Created 10-27-2017 06:08 PM
Have you recently upgraded your Operating System Kernel? Is your kernel version something like this "kernel-3.10.0-514.21.2.el7.x86_64"
Can you please try to add “-Xss2m” as following inside the "/usr/hdp/$VERSION/hadoop-hdfs/bin/hdfs.distro" on all the Datanodes
exec "$JSVC" \ -Xss2m \ org.apache.hadoop.hdfs.server.datanode.SecureDataNodeStarter "$@“
.
Then try starting DN again.
.
NOTE: Also please check if there is any JVM crash file created as.
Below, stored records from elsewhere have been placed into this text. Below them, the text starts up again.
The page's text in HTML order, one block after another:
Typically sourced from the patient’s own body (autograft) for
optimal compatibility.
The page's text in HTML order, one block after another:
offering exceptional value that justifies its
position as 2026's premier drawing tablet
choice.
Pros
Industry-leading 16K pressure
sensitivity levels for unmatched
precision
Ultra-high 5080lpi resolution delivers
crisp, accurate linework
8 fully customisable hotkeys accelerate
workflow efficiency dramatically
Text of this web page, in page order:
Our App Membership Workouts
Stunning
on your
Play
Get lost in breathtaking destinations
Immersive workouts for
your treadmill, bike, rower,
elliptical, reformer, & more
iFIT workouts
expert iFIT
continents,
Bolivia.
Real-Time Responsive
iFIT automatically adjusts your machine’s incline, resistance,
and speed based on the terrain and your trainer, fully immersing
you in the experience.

If this file is created then it might be related to :
https://community.hortonworks.com/questions/109594/datanode-failing-to-start-jre-sigbus-error.html and the -Xss2m solution should work.
<em>/var/log/hadoop/hs_err_pid#.log</em>
Created 10-27-2017 06:16 PM
You might also want to update HADOOP_DATANODE_OPTS environment varialbe in hadoop-env to have "-Xss2m"
Created 10-27-2017 06:30 PM
Tried this but with no success
Created 10-27-2017 06:30 PM
My kernel is: 2.6.32-573.26.1.el6.x86_64
Created 10-27-2017 06:10 PM
Yes, I did.
Created 10-28-2017 08:42 AM
I see "STARTUP_MSG: version = 2.6.0-cdh5.13.0 " is this a cloudera cluster ?
Curiously I contribute in cloudera community and I see you opened also a thread in http://community.cloudera.com/t5/Storage-Random-Access-HDFS/Unable-to-Start-DataNode-in-kerberos-cl...
Could you be precise on the distribution so you can get better help?